> _Input material_:
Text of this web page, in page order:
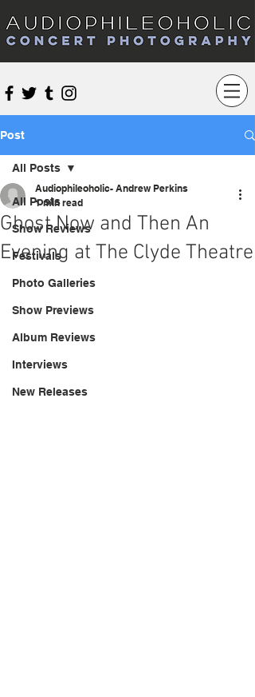
Audiophileoholic Concert Photography
Post
All Posts
Show Reviews
Festivals
Photo Galleries
Show Previews
Album Reviews
Interviews
New Releases
All Posts
Ghost Now and Then An
Evening at The Clyde Theatre
Audiophileoholic- Andrew Perkins
1 min read
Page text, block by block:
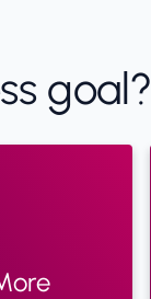
goal?
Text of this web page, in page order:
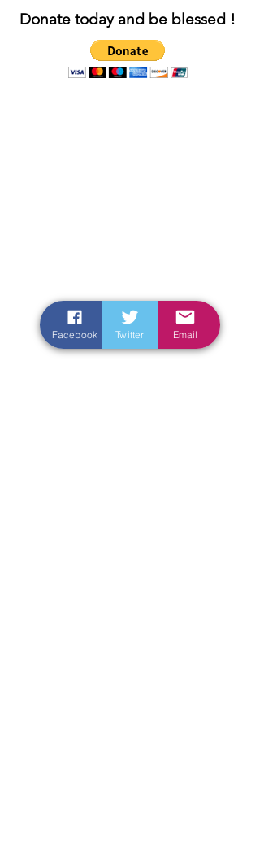
Donate today and be blessed !
Facebook Twitter Email
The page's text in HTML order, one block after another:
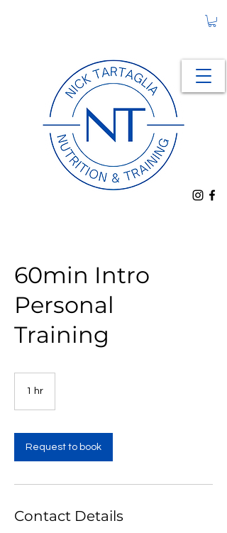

> _Work required_: Word for word, restate all of the entries above and leave each picture out.

> _Worked solution_:
Text of this web page, in page order:
Audiophileoholic Concert Photography
Post
All Posts
Show Reviews
Festivals
Photo Galleries
Show Previews
Album Reviews
Interviews
New Releases
All Posts
Ghost Now and Then An
Evening at The Clyde Theatre
Audiophileoholic- Andrew Perkins
1 min read
Page text, block by block:
goal?
Text of this web page, in page order:
Donate today and be blessed !
Facebook Twitter Email
The page's text in HTML order, one block after another:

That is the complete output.